• **Entries provided**:
──────────

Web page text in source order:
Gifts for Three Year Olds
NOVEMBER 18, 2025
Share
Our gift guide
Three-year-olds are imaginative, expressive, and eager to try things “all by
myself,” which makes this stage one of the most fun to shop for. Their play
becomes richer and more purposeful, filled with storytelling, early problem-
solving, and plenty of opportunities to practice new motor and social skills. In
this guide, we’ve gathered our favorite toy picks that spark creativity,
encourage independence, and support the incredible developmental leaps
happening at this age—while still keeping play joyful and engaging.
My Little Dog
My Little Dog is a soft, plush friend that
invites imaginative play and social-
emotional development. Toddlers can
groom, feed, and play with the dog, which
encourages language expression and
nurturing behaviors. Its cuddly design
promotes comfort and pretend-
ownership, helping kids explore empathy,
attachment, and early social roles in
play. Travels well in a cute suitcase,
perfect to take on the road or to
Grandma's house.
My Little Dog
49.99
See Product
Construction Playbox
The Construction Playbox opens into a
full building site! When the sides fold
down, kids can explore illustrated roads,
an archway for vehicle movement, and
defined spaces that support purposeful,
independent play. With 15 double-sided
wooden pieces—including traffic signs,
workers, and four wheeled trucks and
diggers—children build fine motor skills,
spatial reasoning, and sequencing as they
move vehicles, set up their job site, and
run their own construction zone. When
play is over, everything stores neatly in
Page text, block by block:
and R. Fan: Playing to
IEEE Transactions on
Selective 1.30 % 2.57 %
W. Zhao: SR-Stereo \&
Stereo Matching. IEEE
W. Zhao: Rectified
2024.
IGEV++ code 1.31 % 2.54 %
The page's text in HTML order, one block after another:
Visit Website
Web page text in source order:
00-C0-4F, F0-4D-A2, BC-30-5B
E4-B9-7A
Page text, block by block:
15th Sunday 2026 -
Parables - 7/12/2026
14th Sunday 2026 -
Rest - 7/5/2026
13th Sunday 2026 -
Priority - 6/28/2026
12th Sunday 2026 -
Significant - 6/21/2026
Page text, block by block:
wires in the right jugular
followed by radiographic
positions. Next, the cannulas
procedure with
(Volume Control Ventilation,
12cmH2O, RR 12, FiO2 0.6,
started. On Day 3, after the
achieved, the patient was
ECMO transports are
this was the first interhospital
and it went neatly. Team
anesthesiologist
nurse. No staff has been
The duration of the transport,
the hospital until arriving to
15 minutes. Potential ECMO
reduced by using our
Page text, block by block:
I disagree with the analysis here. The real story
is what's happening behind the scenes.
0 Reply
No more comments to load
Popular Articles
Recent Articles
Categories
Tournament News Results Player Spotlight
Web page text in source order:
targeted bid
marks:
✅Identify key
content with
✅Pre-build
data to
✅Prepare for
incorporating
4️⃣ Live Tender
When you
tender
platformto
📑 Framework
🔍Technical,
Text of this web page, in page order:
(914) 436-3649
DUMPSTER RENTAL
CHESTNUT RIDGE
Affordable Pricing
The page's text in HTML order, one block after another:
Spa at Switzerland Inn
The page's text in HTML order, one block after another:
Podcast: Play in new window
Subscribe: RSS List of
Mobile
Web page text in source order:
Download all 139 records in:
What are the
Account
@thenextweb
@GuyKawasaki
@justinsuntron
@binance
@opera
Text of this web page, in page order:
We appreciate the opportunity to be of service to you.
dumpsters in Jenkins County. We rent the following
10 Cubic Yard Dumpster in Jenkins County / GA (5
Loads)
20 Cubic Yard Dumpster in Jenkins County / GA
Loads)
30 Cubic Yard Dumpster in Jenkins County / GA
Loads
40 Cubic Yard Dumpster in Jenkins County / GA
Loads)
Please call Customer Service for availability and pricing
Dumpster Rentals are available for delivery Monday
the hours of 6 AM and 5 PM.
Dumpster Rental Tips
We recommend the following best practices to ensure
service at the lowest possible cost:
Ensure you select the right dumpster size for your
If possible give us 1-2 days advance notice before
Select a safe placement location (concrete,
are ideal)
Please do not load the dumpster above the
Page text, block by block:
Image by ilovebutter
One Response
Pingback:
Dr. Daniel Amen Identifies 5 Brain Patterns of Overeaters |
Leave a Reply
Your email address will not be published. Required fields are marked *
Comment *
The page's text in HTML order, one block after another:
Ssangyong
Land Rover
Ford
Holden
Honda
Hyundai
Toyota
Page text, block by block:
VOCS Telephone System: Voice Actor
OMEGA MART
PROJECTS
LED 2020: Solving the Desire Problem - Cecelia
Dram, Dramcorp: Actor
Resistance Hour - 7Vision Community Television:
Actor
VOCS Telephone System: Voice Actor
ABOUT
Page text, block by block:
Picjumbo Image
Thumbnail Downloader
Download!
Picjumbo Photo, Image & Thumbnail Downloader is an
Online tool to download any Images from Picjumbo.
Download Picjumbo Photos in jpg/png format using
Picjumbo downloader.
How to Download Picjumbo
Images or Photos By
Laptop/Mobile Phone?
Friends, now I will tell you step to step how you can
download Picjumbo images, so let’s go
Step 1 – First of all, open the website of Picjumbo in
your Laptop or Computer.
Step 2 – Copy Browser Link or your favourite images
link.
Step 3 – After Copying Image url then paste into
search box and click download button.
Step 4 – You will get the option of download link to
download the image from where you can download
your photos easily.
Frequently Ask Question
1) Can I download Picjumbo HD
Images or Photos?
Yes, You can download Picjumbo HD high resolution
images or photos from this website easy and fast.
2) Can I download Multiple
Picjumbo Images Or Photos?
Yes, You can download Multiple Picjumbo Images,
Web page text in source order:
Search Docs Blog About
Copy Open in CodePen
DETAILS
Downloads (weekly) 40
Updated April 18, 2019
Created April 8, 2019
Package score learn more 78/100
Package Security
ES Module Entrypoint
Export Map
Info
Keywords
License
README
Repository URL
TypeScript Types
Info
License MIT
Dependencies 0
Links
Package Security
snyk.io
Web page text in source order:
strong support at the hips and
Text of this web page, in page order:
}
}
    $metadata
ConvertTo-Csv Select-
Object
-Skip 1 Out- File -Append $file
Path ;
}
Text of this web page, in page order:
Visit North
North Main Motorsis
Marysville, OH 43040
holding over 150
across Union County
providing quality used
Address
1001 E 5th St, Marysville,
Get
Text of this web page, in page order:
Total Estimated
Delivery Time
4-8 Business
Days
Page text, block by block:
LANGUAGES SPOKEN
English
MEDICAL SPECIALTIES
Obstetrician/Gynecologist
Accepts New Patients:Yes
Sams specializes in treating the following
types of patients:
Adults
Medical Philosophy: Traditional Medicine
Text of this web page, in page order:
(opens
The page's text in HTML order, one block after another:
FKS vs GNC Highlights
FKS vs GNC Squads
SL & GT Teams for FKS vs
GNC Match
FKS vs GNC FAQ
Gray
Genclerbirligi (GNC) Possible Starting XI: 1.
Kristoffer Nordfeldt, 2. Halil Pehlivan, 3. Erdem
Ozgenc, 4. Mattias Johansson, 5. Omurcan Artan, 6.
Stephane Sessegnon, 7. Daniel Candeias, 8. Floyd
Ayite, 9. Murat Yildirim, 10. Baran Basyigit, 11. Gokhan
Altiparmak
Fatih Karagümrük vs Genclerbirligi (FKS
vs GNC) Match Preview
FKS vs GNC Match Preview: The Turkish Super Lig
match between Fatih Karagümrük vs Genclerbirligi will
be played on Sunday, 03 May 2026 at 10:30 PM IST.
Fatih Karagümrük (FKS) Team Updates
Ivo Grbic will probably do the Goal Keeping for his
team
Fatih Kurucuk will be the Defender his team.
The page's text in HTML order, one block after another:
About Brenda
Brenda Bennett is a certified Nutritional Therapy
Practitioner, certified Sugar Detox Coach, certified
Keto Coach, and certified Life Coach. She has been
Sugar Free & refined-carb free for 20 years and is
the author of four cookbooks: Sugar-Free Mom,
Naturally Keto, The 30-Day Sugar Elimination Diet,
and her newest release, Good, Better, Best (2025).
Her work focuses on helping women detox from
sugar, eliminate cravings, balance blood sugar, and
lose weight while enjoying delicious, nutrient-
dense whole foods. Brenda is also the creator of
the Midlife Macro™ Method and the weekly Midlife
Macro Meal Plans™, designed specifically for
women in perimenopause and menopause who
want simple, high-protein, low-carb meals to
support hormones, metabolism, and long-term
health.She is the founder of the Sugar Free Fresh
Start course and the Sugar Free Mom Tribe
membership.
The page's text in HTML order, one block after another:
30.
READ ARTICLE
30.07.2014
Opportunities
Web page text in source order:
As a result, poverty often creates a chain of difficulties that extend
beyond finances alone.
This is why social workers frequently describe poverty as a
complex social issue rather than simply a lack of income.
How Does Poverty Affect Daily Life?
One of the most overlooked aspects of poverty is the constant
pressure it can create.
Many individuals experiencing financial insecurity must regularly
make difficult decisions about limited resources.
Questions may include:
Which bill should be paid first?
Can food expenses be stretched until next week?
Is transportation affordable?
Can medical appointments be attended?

──────────

• **About this task**:
Would you show all lines of the material above that contain the word "skills"?

• **Answer section**:
solving, and plenty of opportunities to practice new motor and social skills. In
diggers—children build fine motor skills,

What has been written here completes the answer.